[Collected data entries]

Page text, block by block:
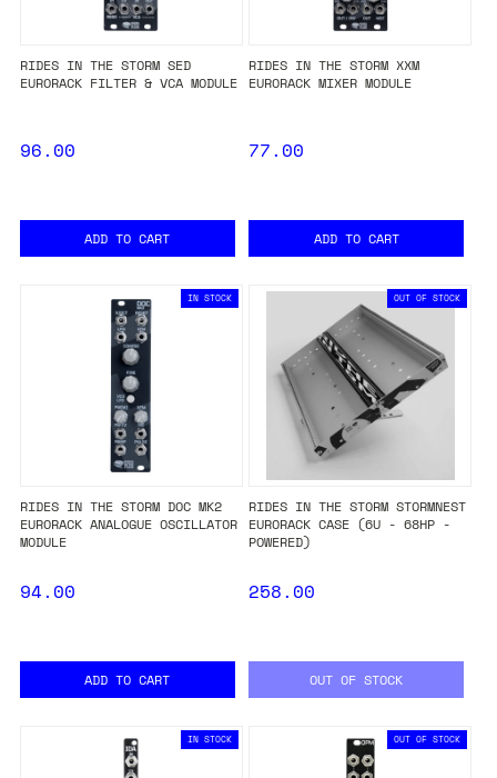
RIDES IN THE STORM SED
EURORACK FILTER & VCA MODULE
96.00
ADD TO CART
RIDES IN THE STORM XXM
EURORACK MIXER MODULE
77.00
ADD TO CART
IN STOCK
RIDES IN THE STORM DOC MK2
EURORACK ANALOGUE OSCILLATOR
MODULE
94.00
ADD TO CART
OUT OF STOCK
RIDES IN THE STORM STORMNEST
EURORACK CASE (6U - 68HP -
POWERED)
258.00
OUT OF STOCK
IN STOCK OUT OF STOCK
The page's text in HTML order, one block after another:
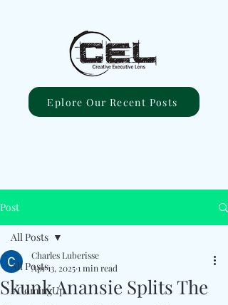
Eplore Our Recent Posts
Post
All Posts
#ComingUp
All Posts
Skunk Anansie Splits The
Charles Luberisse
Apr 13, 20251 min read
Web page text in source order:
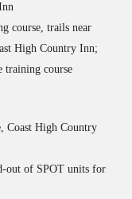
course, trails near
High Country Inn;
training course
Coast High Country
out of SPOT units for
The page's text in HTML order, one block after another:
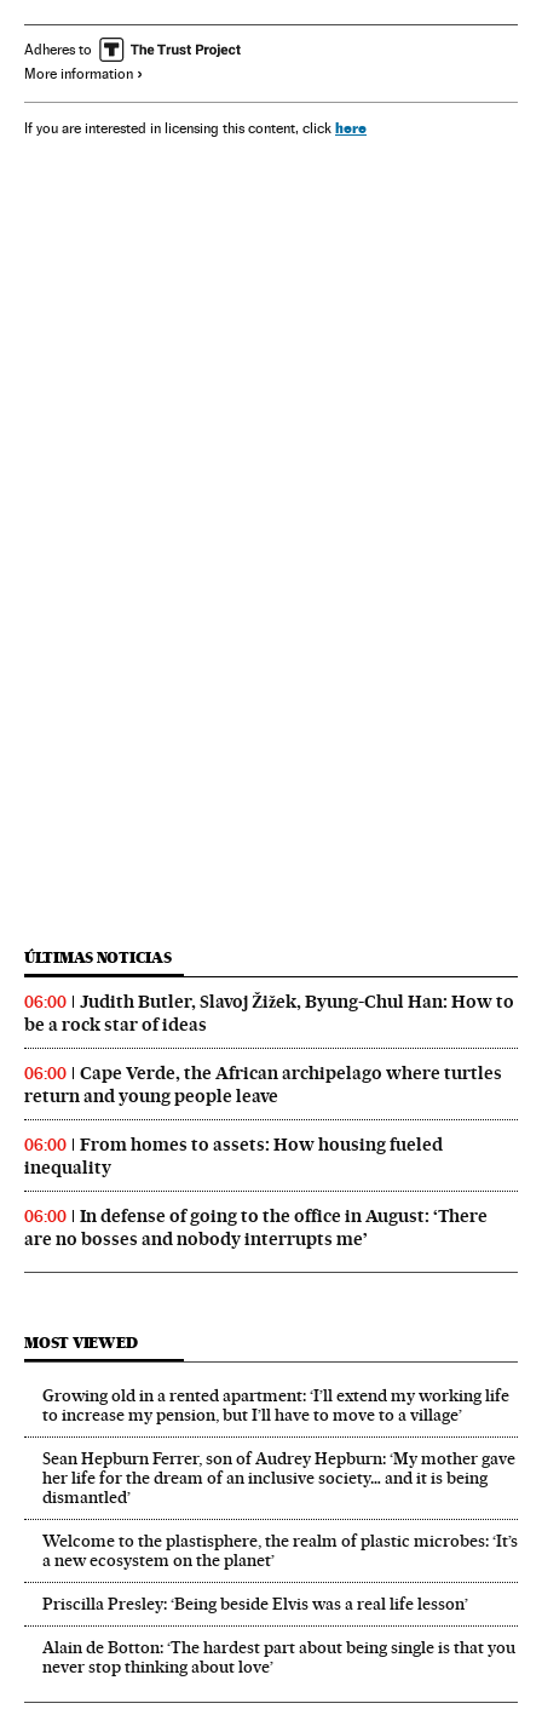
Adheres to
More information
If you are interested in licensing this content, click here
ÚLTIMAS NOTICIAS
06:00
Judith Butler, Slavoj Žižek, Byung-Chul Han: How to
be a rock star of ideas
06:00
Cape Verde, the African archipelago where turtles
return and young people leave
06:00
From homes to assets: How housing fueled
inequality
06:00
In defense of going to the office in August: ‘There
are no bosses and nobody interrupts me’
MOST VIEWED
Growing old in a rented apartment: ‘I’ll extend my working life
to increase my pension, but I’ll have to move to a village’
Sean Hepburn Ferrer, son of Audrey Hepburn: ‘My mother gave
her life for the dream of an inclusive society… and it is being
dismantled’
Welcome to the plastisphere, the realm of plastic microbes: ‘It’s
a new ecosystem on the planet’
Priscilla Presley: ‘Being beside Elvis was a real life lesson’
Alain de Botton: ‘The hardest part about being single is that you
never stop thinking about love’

__EXERCISE DESCRIPTION__: Retype the data above verbatim, minus images.

__OUTPUT FOR THIS TASK__:
Page text, block by block:
RIDES IN THE STORM SED
EURORACK FILTER & VCA MODULE
96.00
ADD TO CART
RIDES IN THE STORM XXM
EURORACK MIXER MODULE
77.00
ADD TO CART
IN STOCK
RIDES IN THE STORM DOC MK2
EURORACK ANALOGUE OSCILLATOR
MODULE
94.00
ADD TO CART
OUT OF STOCK
RIDES IN THE STORM STORMNEST
EURORACK CASE (6U - 68HP -
POWERED)
258.00
OUT OF STOCK
IN STOCK OUT OF STOCK
The page's text in HTML order, one block after another:
Eplore Our Recent Posts
Post
All Posts
#ComingUp
All Posts
Skunk Anansie Splits The
Charles Luberisse
Apr 13, 20251 min read
Web page text in source order:
course, trails near
High Country Inn;
training course
Coast High Country
out of SPOT units for
The page's text in HTML order, one block after another:
Adheres to
More information
If you are interested in licensing this content, click here
ÚLTIMAS NOTICIAS
06:00
Judith Butler, Slavoj Žižek, Byung-Chul Han: How to
be a rock star of ideas
06:00
Cape Verde, the African archipelago where turtles
return and young people leave
06:00
From homes to assets: How housing fueled
inequality
06:00
In defense of going to the office in August: ‘There
are no bosses and nobody interrupts me’
MOST VIEWED
Growing old in a rented apartment: ‘I’ll extend my working life
to increase my pension, but I’ll have to move to a village’
Sean Hepburn Ferrer, son of Audrey Hepburn: ‘My mother gave
her life for the dream of an inclusive society… and it is being
dismantled’
Welcome to the plastisphere, the realm of plastic microbes: ‘It’s
a new ecosystem on the planet’
Priscilla Presley: ‘Being beside Elvis was a real life lesson’
Alain de Botton: ‘The hardest part about being single is that you
never stop thinking about love’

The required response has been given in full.